Offline

Fast Multi-Version ETL Pipelines in Python with Generators and functools

Track:
Data Engineering and MLOps
Type:
Talk
Level:
intermediate
Duration:
30 minutes
View in the schedule

Abstract

Modern data systems rarely stay unchanged. Schemas evolve, search indices are rebuilt, and for some period of time, multiple versions of the same dataset need to be kept in sync. A typical example is a zero-downtime migration, where several versions of the same data must be synchronised in parallel while the system remains live. This creates a subtle but important challenge: how to keep each version consistent without duplicating extraction work or increasing database load.
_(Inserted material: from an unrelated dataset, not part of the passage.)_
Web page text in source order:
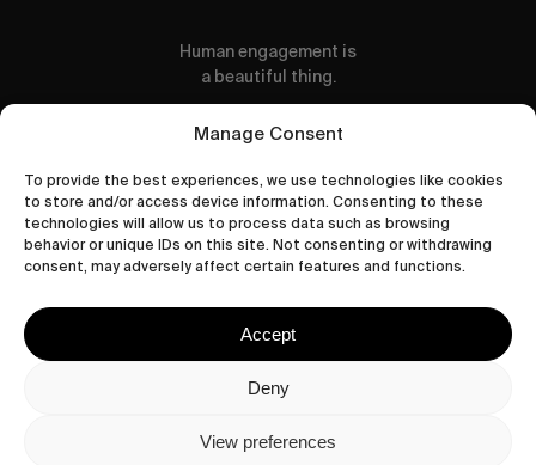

In this talk, I’ll describe a production ETL architecture built in Python that processes multiple data versions in parallel using a single streaming pipeline. The system synchronises data from PostgreSQL into OpenSearch, keeps each version independently consistent, and guarantees that no version ever moves backwards — while querying the database only once per batch. The talk is based on a real production system and explains the design decisions and tradeoffs behind it.
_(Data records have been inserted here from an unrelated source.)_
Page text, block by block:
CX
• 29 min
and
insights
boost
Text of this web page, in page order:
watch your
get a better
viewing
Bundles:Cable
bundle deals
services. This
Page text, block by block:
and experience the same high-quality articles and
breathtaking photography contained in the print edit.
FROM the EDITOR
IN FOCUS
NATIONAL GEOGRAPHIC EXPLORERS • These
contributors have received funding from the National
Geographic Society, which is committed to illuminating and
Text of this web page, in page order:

The design is based on generator pipelines and functional composition using the functools module. Instead of relying on threads or async frameworks, the ETL flow is expressed as a sequence of small, composable functions: page extraction, DTO normalisation, version-aware filtering, transformation, bulk loading, and dead-letter handling. The reference implementation uses Django as the ORM layer and Celery for orchestration, but the core design is not framework-specific and can be applied equally with SQLAlchemy or raw SQL.

I’ll show how this design makes it possible to:

  1. Synchronise multiple versions efficiently without duplicate database queries
  2. Process large datasets in a streaming, memory-efficient way
  3. Build extensible pipelines from protocol-defined functional stages
  4. Maintain a clear separation of concerns with strong typing and isolated tests
  5. handle failures safely using bulk retries and dead-letter queues

Attendees will leave with concrete patterns for building fast and maintainable ETL pipelines in Python, and with a clearer understanding of how generators and functional composition can be used to model complex data flows — borrowing ideas from Go-style concurrency while staying entirely within the Python ecosystem. While the examples focus on ETL pipelines, the patterns discussed apply to any Python system that processes large streams of data and needs to balance performance, correctness, and extensibility.

Audience: Intermediate to advanced Python developers. Familiarity with generators and basic ETL concepts is helpful; interest in functional design patterns and backend data systems will be beneficial.